Segment Open

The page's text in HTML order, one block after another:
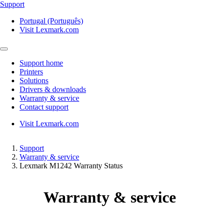
Support
Portugal (Português)
Visit Lexmark.com
Support home
Printers
Solutions
Drivers & downloads
Warranty & service
Contact support
Visit Lexmark.com
Support
Warranty & service
Lexmark M1242 Warranty Status
Warranty & service

Segment Closed

Give back each entry exactly as it appears, with no pictures.

Answer section:
The page's text in HTML order, one block after another:
Support
Portugal (Português)
Visit Lexmark.com
Support home
Printers
Solutions
Drivers & downloads
Warranty & service
Contact support
Visit Lexmark.com
Support
Warranty & service
Lexmark M1242 Warranty Status
Warranty & service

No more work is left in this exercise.